Może nie jest to sensacją, ale niespodzianką na pewno. Górnik Polkowice na własnym stadionie pokonał lidera I ligi, zespół Podbeskidzia Bielsko-Biała 1:0. Bramkę na wagę trzech punktów strzelił nowy napastnik polkowiczan, Łukasz Tumicz.

Michał Szydlik
Michał Szydlik

Przed tym meczem w roli faworyta stawiany był zespół z Bielska-Białej, ale jednocześnie podkreślano fakt, że Górnik jest niezwykle silnym rywalem na własnym obiekcie. W sobotni wieczór po raz kolejny pokazał, że te obawy nie były bezzasadne. Od pierwszych minut goście mieli problem z narzuceniem swojego stylu gry, co już było złym sygnałem dla fanów Podbeskidzia.

Pierwszą groźną wydawać by się mogło okazję, piłkarze przyjezdnych mieli w 13. minucie. Przed polem karnym faulowany był Cienciała, ale piłka po uderzeniu Rogalskiego minęła bramkę polkowiczan. Ci z kolei odpowiedzieli nieco ponad 10. minut później, ale skutecznie. Fatalnie zachował się Dancik, który za lekko wybijał futbolówkę i ta trafiła prosto pod nogi Tumicza. Napastnik, który do Górnika przyszedł w przerwie zimowej takiej sytuacji nie zmarnował.
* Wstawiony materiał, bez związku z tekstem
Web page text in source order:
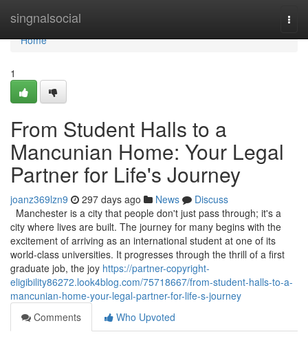
singnalsocial
Home
Home
1
From Student Halls to a
Mancunian Home: Your Legal
Partner for Life's Journey
joanz369lzn9 297 days ago News
Discuss
Manchester is a city that people don't just pass through; it's a
city where lives are built. The journey for many begins with the
excitement of arriving as an international student at one of its
world-class universities. It progresses through the thrill of a first
graduate job, the joy https://partner-copyright-
eligibility86272.look4blog.com/75718667/from-student-halls-to-a-
mancunian-home-your-legal-partner-for-life-s-journey
Comments
Who Upvoted
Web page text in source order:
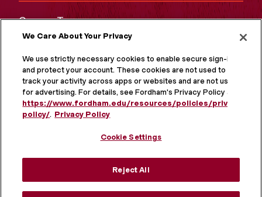
Campus Tours
Maps and Directions
Virtual Tour
We Care About Your Privacy
We use strictly necessary cookies to enable secure sign-in
and protect your account. These cookies are not used to
track your activity across apps or websites and are not used
for advertising. For details, see Fordham's Privacy Policy at
https://www.fordham.edu/resources/policies/privacy-
policy/. Privacy Policy
Cookie Settings
Reject All
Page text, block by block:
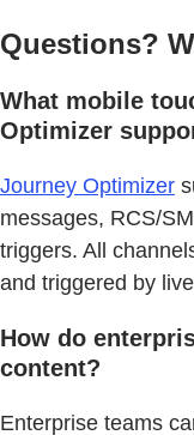
Questions?
What mobile
Optimizer
Journey Optimizer
messages, RCS/
triggers. All
and triggered by
How do
content?
Enterprise teams
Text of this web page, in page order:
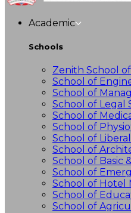
Academic
Schools
Zenith School of
School of
School of
School of Legal
School of
School of
School of
School of
School of Basic
School of
School of Hotel
School of
School of
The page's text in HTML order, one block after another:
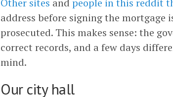
Other sites and people in this reddit
address before signing the mortgage
prosecuted. This makes sense: the
correct records, and a few days
mind.
Our city hall
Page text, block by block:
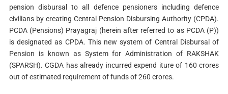
pension disbursal to all defence pensioners including defence
civilians by creating Central Pension Disbursing Authority (CPDA).
PCDA (Pensions) Prayagraj (herein after referred to as PCDA (P))
is designated as CPDA. This new system of Central Disbursal of
Pension is known as System for Administration of RAKSHAK
(SPARSH). CGDA has already incurred expend iture of 160 crores
out of estimated requirement of funds of 260 crores.
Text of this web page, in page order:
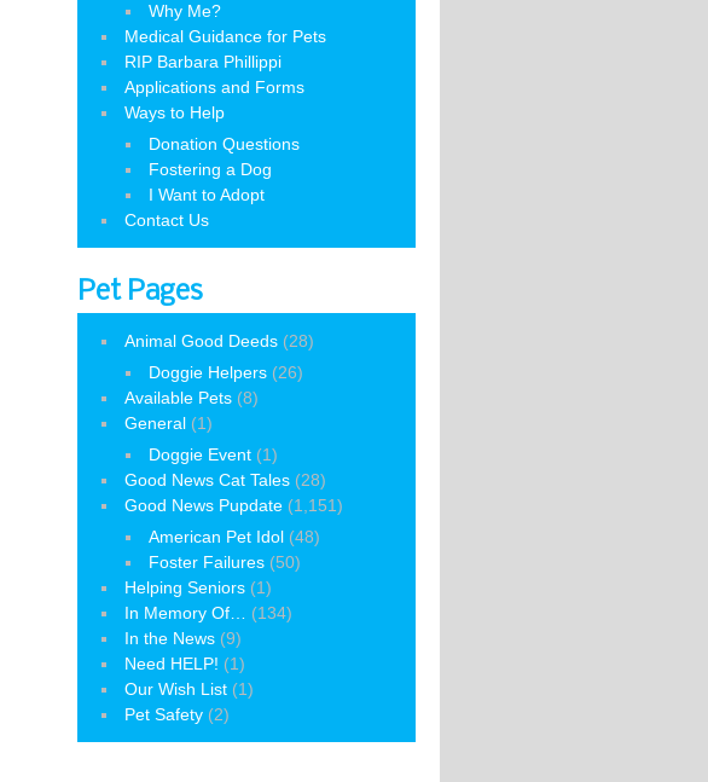
Why Me?
Medical Guidance for Pets
RIP Barbara Phillippi
Applications and Forms
Ways to Help
Donation Questions
Fostering a Dog
I Want to Adopt
Contact Us
Pet Pages
Animal Good Deeds (28)
Doggie Helpers (26)
Available Pets (8)
General (1)
Doggie Event (1)
Good News Cat Tales (28)
Good News Pupdate (1,151)
American Pet Idol (48)
Foster Failures (50)
Helping Seniors (1)
In Memory Of…
(134)
In the News (9)
Need HELP! (1)
Our Wish List (1)
Pet Safety (2)
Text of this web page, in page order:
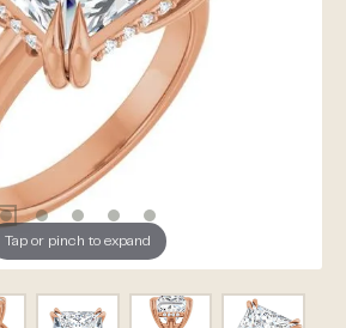
Tap or pinch to expand
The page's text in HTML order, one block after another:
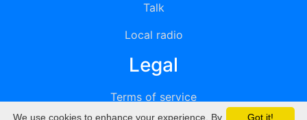
Talk
Local radio
Legal
Terms of service
Got it!
We use cookies to enhance your experience. By
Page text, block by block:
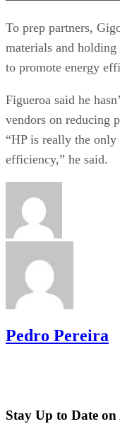
To prep partners,
materials and
to promote energy
Figueroa said he
vendors on reducing
“HP is really the only
efficiency,” he said.
Pedro Pereira
Stay Up to Date
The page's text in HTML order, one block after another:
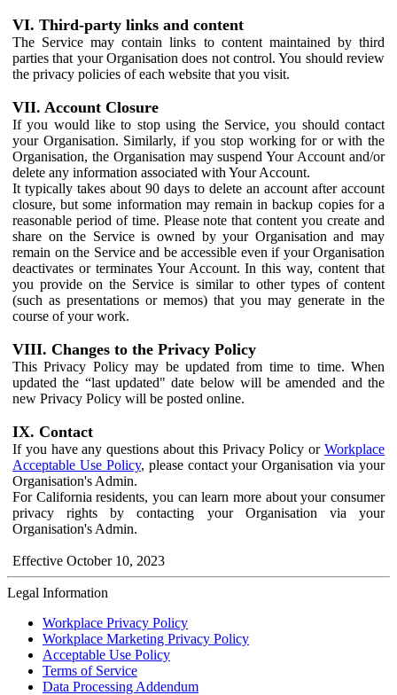
VI. Third-party links and content
The Service may contain links to content maintained by third
parties that your Organisation does not control. You should review
the privacy policies of each website that you visit.
VII. Account Closure
If you would like to stop using the Service, you should contact
your Organisation. Similarly, if you stop working for or with the
Organisation, the Organisation may suspend Your Account and/or
delete any information associated with Your Account.
It typically takes about 90 days to delete an account after account
closure, but some information may remain in backup copies for a
reasonable period of time. Please note that content you create and
share on the Service is owned by your Organisation and may
remain on the Service and be accessible even if your Organisation
deactivates or terminates Your Account. In this way, content that
you provide on the Service is similar to other types of content
(such as presentations or memos) that you may generate in the
course of your work.
VIII. Changes to the Privacy Policy
This Privacy Policy may be updated from time to time. When
updated the “last updated" date below will be amended and the
new Privacy Policy will be posted online.
IX. Contact
If you have any questions about this Privacy Policy or Workplace
Acceptable Use Policy, please contact your Organisation via your
Organisation's Admin.
For California residents, you can learn more about your consumer
privacy rights by contacting your Organisation via your
Organisation's Admin.
Effective October 10, 2023
Legal Information
Workplace Privacy Policy
Workplace Marketing Privacy Policy
Acceptable Use Policy
Terms of Service
Data Processing Addendum

To nie był koniec emocji w tej połowie. Niedługo później z rzutu wolnego w swoim stylu uderzał Salamoński, ale typową robinsonadą popisał się Zajac. Podbeskidzie natomiast miało wyborną szansę na wyrównanie tuż przed zejściem do szatni, ale po strzale Cieślińskiego piłka odbiła się od poprzeczki, a na linii bramkowej złapał ją golkiper gospodarzy.

Polkowiczanie przestawili się na grę z kontry i dzięki temu mieli jeszcze kilka okazji na podwyższenie wyniku. Dwa strzały Tumicza i uderzenie Szuprytowskiego nie znalazły drogi do siatki Zajaca. Goście próbowali desperackich ataków w końcówce, do przodu przesunął się Konieczny, ale niespodziewanie mecz zakończył się wygraną Górnika Polkowice.

Górnik Polkowice - Podbeskidzie Bielsko-Biała 1:0 (1:0)
1:0 - Tumicz 25'

Składy:

Górnik Polkowice:
Szymański - Kokoszka, Breznican, Pokorny, Opałacz, Piotrowski (70' Szuprytowski), Salamoński, Wacławczyk (46' Chyła), Piątkowski, Ałdaś, Tumicz (82' Soboń).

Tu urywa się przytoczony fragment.